Christine Lacroix said...

I've been enjoying watching YouTube videos of Gordon Peterson ever since you introduced him to us on your blog. He's an interesting character. That was a brutal Globe and Mail critique and it has me wondering why so much ire. A 'faintly flickering intellect'? Wow. Have you seen these videos analyzing Peterson's communication style?

https://www.youtube.com/watch?v=hsQLksbfDSo
https://www.youtube.com/watch?v=nS9W-wlJHPA

Bryan Townsend said...

Thanks, Christine. I'm really glad both that you are enjoying Peterson's videos and that you made this comment. My respect for the Globe and Mail has fallen considerably in recent years and this just illustrates why. They do have one or two good commentators, but far too many like this. There was no actual argument there, nor did he cite much that Peterson actually says. It was a smear job pure and simple.

Thanks for those two clips. I had not seen them and the second one in particular is a very good analysis of a certain kind of tactic used a lot in debate these days. But Peterson is in rather a different league. He not only knows these tricks, but he is also a genuinely profound thinker. What he thinks comes from his own research--he is not parroting ideology like Cathy Newman.

Bryan Townsend said...

To be fair to the Globe and Mail they followed that very mean-spririted piece on Jordan Peterson with a much fairer one from their best commentator, Margaret Wente:

https://www.theglobeandmail.com/opinion/how-awful-is-jordan-peterson-anyway/article37864567/

Christine Lacroix said...

I had just written this comment when your new article came in. Yes, much more reasoned and fair.

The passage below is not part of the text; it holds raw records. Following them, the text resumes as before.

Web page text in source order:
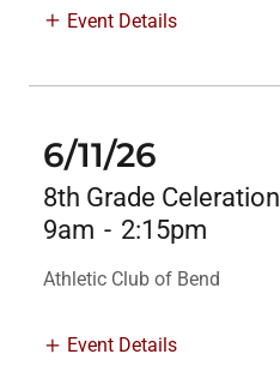
Event Details
6/11/26
8th Grade Celeration
9am - 2:15pm
Athletic Club of Bend
Event Details
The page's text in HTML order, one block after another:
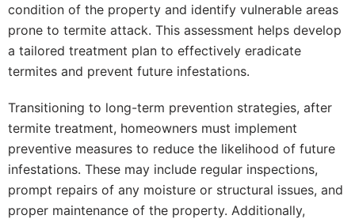
condition of the property and identify vulnerable areas
prone to termite attack. This assessment helps develop
a tailored treatment plan to effectively eradicate
termites and prevent future infestations.
Transitioning to long-term prevention strategies, after
termite treatment, homeowners must implement
preventive measures to reduce the likelihood of future
infestations. These may include regular inspections,
prompt repairs of any moisture or structural issues, and
proper maintenance of the property. Additionally,
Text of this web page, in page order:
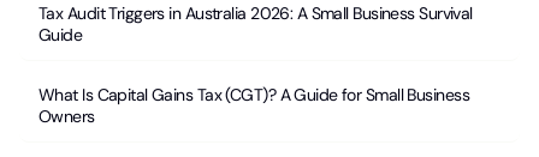
Tax Audit Triggers in Australia 2026: A Small Business Survival
Guide
What Is Capital Gains Tax (CGT)? A Guide for Small Business
Owners
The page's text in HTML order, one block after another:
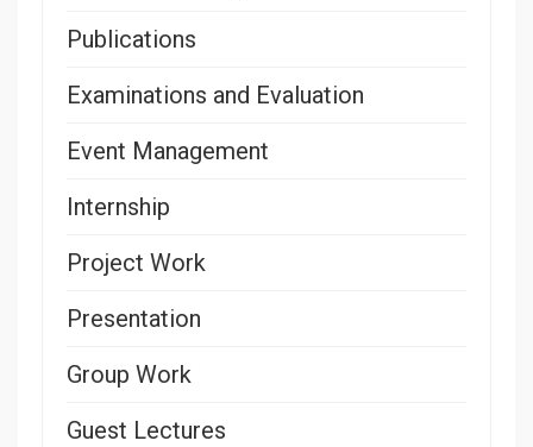
Publications
Examinations and Evaluation
Event Management
Internship
Project Work
Presentation
Group Work
Guest Lectures
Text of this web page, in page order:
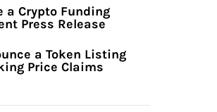
a Crypto Funding
Press Release
a Token Listing
Price Claims
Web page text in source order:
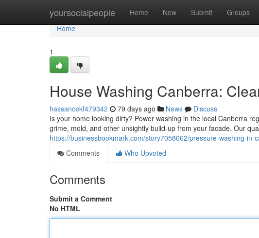
yoursocialpeople Home New Submit Groups
Home
Home
1
House Washing Canberra:
hassancekf479342 79 days ago News
Discuss
Is your home looking dirty? Power washing in the local Canberra
grime, mold, and other unsightly build-up from your facade. Our
https://businessbookmark.com/story7058062/pressure-washing-
Comments
Who Upvoted
Comments
Submit a Comment
No HTML
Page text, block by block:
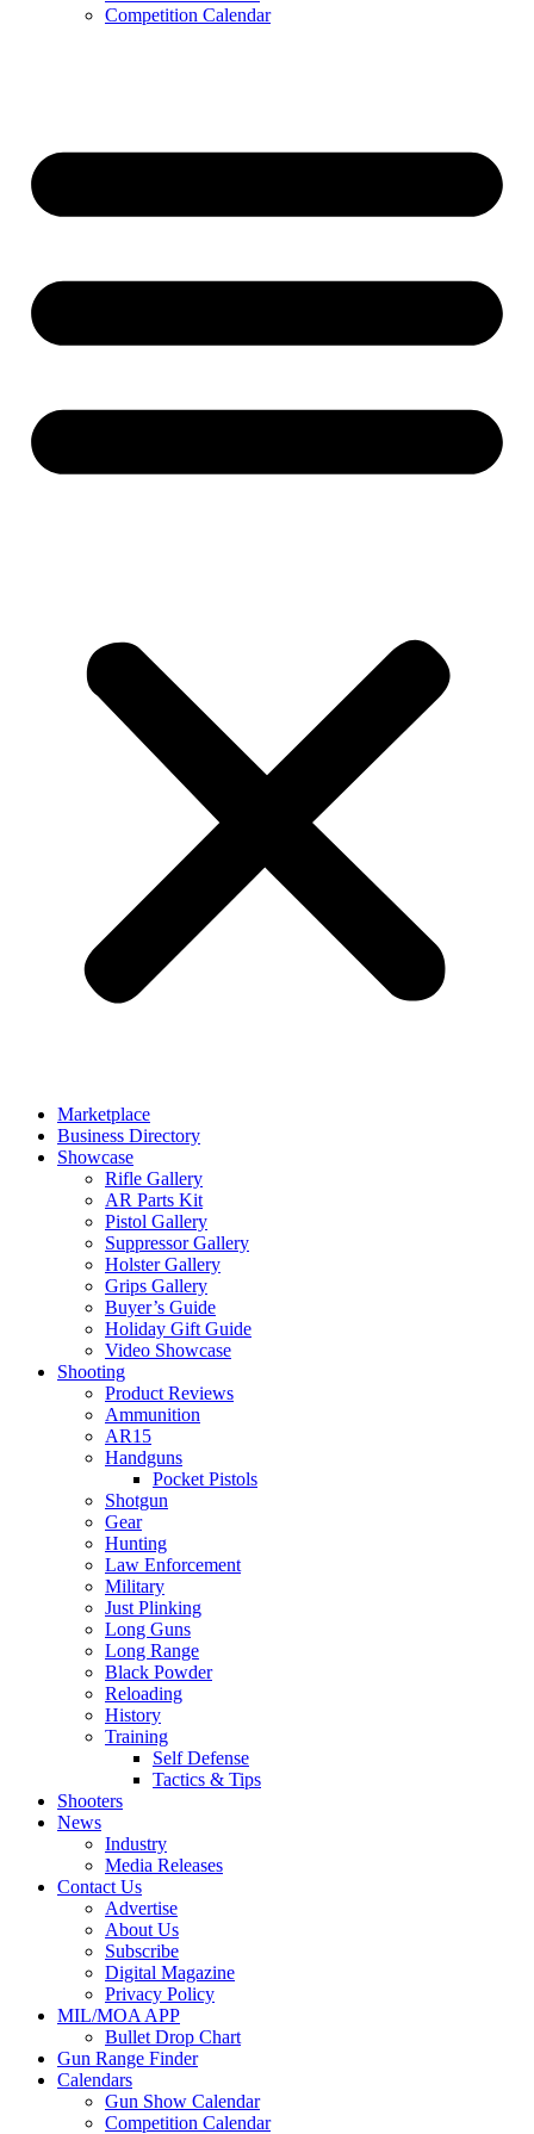
Competition Calendar
Marketplace
Business Directory
Showcase
Rifle Gallery
AR Parts Kit
Pistol Gallery
Suppressor Gallery
Holster Gallery
Grips Gallery
Buyer’s Guide
Holiday Gift Guide
Video Showcase
Shooting
Product Reviews
Ammunition
AR15
Handguns
Pocket Pistols
Shotgun
Gear
Hunting
Law Enforcement
Military
Just Plinking
Long Guns
Long Range
Black Powder
Reloading
History
Training
Self Defense
Tactics & Tips
Shooters
News
Industry
Media Releases
Contact Us
Advertise
About Us
Subscribe
Digital Magazine
Privacy Policy
MIL/MOA APP
Bullet Drop Chart
Gun Range Finder
Calendars
Gun Show Calendar
Competition Calendar
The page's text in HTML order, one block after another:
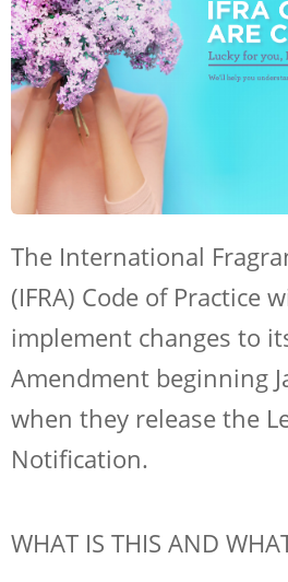
The International
(IFRA) Code of Practice
implement changes to
Amendment beginning
when they release the
Notification.
WHAT IS THIS AND
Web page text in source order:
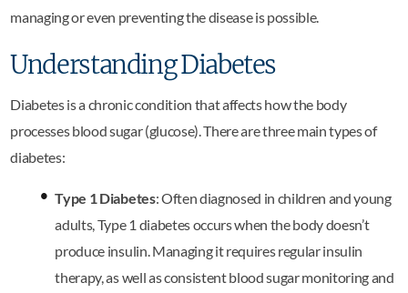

Yes, as I said, I've enjoyed his presentations and he is very impressive. I wouldn't say Cathy Newman is 'parroting ideology'. She seemed to me to be sincere in her concerns. Too emotional to be reasonable maybe. She wasn't the right person to be debating with Peterson. It would have been more interesting to see him debate someone with a similar knowledge base but dissimilar views. I have been wondering why he has inspired such anger. I had a group of anthropologists and other social scientists in class one day years ago and I never forgot what one of them said. She said that from the first time humans banded together there has been tension caused by the need to deal with the needier members of the group in one way or another. The opposing views on how to manage the natural inequality in health, strength etc have never ceased to cause dissension. According to her, it was even reflected in the evolution of language with the appearance of words such as 'lazy’ 'selfish' etc. But coming back to Peterson, if you accuse the 'bleeding heart' team of being Marxists and if you say that their bleeding hearts are really just resentment then the bleeding heart team will accuse the 'every man for himself' team of being selfish, lacking in empathy and so on. Most people know what their motivations are and don’t need to be informed. Peterson is basically dissing about 50% of the population of Canada with some of his comments even if he is right about the futility and dangers of legislating on what pronouns people must use or government intervention in general. I imagine that could be one reason for the wrath of the Globe and Mail author and other assorted YouTube trolls.

Bryan Townsend said...

Christine, this is a very welcome and thoughtful comment. I think that Peterson's fame or notoriety stems from an imbalance in our society. The left, who usually start out with the best of motives, always seem to end up at an extreme. Peterson's passion comes partly from his perception that the characterizing of great swaths of the population as victims of some sort is profoundly damaging psychologically. The reason for doing this is that it is very useful, politically, to a certain group in society that finds it gives them political power. They are going to keep on doing it until it stops working. To misquote Peterson slightly: "Socialists are always just a few executions away from utopia."

Peterson is saying what is forbidden to say in Canada's political environment, and this is exactly why it needs to be said. As you say, there are two teams, but one of the teams has been running scared for a long time now, which lets the other team get away with a lot of nonsense.